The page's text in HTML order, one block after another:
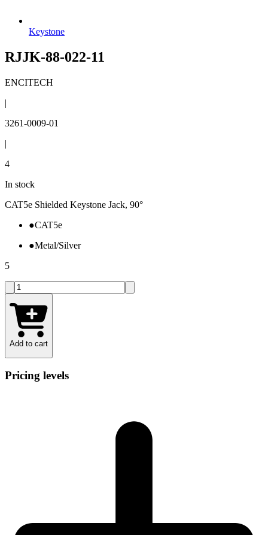
Keystone
RJJK-88-022-11
ENCITECH
|
3261-0009-01
|
4
In stock
CAT5e Shielded Keystone Jack, 90°
●CAT5e
●Metal/Silver
5
Add to cart
Pricing levels
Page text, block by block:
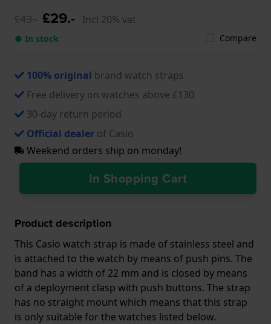
£43.- £29.- Incl 20% vat
● In stock Compare
100% original brand watch straps
Free delivery on watches above £130
30-day return period
Official dealer of Casio
Weekend orders ship on monday!
In Shopping Cart
Product description
This Casio watch strap is made of stainless steel and
is attached to the watch by means of push pins. The
band has a width of 22 mm and is closed by means
of a deployment clasp with push buttons. The strap
has no straight mount which means that this strap
is only suitable for the watches listed below.
==*==
● EXERCISE AIM: The response should repeat every entry above exactly and include none of the pictures.

● EXPECTED ANSWER:
The page's text in HTML order, one block after another:
Keystone
RJJK-88-022-11
ENCITECH
|
3261-0009-01
|
4
In stock
CAT5e Shielded Keystone Jack, 90°
●CAT5e
●Metal/Silver
5
Add to cart
Pricing levels
Page text, block by block:
£43.- £29.- Incl 20% vat
● In stock Compare
100% original brand watch straps
Free delivery on watches above £130
30-day return period
Official dealer of Casio
Weekend orders ship on monday!
In Shopping Cart
Product description
This Casio watch strap is made of stainless steel and
is attached to the watch by means of push pins. The
band has a width of 22 mm and is closed by means
of a deployment clasp with push buttons. The strap
has no straight mount which means that this strap
is only suitable for the watches listed below.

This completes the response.